Repeat exactly the lines of the entries below from the one with "MS-PS1-1 Atoms & Molecular Structure" through the one with "time and visible", both ends included, and nothing else.
---------- EXERCISE INPUT
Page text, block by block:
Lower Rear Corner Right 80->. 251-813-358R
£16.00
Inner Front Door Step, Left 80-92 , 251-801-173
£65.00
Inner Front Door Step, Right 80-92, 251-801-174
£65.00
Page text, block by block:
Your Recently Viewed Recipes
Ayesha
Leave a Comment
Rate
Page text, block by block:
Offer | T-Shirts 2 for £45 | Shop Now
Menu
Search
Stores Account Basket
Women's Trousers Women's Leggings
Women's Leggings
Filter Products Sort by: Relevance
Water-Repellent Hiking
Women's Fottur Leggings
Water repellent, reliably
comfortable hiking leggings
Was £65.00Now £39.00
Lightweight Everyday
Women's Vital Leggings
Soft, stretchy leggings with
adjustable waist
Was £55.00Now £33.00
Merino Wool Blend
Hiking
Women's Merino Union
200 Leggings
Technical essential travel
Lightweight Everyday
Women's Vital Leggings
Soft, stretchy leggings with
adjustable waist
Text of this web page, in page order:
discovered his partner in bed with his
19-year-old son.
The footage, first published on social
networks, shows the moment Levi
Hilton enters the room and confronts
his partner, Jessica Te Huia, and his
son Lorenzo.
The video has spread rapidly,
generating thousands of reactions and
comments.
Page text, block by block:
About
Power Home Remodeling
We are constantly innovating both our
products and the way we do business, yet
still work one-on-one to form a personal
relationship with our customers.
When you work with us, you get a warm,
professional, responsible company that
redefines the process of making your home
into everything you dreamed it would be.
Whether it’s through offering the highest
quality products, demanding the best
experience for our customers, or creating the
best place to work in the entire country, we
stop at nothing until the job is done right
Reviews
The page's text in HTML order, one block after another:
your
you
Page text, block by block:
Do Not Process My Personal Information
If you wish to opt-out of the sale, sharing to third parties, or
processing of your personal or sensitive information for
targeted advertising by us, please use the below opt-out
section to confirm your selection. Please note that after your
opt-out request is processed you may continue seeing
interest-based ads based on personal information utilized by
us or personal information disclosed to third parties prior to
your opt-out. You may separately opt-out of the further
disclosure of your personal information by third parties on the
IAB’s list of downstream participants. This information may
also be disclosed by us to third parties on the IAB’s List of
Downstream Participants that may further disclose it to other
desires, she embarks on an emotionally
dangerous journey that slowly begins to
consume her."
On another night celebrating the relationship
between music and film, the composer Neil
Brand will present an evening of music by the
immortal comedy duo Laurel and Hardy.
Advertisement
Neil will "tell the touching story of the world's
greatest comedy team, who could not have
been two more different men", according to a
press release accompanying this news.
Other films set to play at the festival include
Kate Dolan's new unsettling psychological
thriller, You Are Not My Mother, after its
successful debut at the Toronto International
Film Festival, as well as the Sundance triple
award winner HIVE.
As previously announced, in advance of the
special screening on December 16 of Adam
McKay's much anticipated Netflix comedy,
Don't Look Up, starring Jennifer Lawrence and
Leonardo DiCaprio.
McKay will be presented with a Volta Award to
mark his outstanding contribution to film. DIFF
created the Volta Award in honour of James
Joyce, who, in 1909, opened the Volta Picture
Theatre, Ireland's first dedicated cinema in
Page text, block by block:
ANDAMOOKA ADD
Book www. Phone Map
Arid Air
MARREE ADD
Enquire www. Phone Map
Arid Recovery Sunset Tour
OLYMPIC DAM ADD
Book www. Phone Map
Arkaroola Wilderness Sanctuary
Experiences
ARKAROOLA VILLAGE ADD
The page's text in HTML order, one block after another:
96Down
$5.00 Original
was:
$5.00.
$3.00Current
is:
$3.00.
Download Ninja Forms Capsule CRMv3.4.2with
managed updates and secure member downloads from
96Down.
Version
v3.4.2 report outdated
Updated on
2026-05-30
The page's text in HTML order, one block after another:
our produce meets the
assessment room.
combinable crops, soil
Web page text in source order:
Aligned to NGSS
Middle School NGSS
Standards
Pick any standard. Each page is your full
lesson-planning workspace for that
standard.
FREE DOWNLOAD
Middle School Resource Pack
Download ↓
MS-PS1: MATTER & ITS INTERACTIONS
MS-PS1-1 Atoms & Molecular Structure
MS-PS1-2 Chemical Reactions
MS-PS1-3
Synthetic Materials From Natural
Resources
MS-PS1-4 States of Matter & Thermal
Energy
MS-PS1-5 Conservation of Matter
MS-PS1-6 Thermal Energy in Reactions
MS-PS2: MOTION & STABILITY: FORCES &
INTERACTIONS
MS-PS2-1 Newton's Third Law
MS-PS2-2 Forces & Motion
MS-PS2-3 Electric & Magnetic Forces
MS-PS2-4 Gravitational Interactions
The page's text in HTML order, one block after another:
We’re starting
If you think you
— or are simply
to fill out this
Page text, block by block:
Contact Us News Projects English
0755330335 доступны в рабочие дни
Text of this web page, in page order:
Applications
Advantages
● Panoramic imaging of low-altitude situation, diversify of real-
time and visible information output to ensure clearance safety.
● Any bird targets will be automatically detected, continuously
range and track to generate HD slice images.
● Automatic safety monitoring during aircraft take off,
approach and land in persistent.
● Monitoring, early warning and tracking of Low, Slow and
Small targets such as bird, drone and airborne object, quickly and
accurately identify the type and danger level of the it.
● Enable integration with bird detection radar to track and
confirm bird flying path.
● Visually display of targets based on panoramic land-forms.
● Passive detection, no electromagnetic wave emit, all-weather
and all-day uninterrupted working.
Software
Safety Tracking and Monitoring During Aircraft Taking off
--------------------
» **EXERCISE RESULT**
MS-PS1-1 Atoms & Molecular Structure
MS-PS1-2 Chemical Reactions
MS-PS1-3
Synthetic Materials From Natural
Resources
MS-PS1-4 States of Matter & Thermal
Energy
MS-PS1-5 Conservation of Matter
MS-PS1-6 Thermal Energy in Reactions
MS-PS2: MOTION & STABILITY: FORCES &
INTERACTIONS
MS-PS2-1 Newton's Third Law
MS-PS2-2 Forces & Motion
MS-PS2-3 Electric & Magnetic Forces
MS-PS2-4 Gravitational Interactions
The page's text in HTML order, one block after another:
We’re starting
If you think you
— or are simply
to fill out this
Page text, block by block:
Contact Us News Projects English
0755330335 доступны в рабочие дни
Text of this web page, in page order:
Applications
Advantages
● Panoramic imaging of low-altitude situation, diversify of real-
time and visible information output to ensure clearance safety.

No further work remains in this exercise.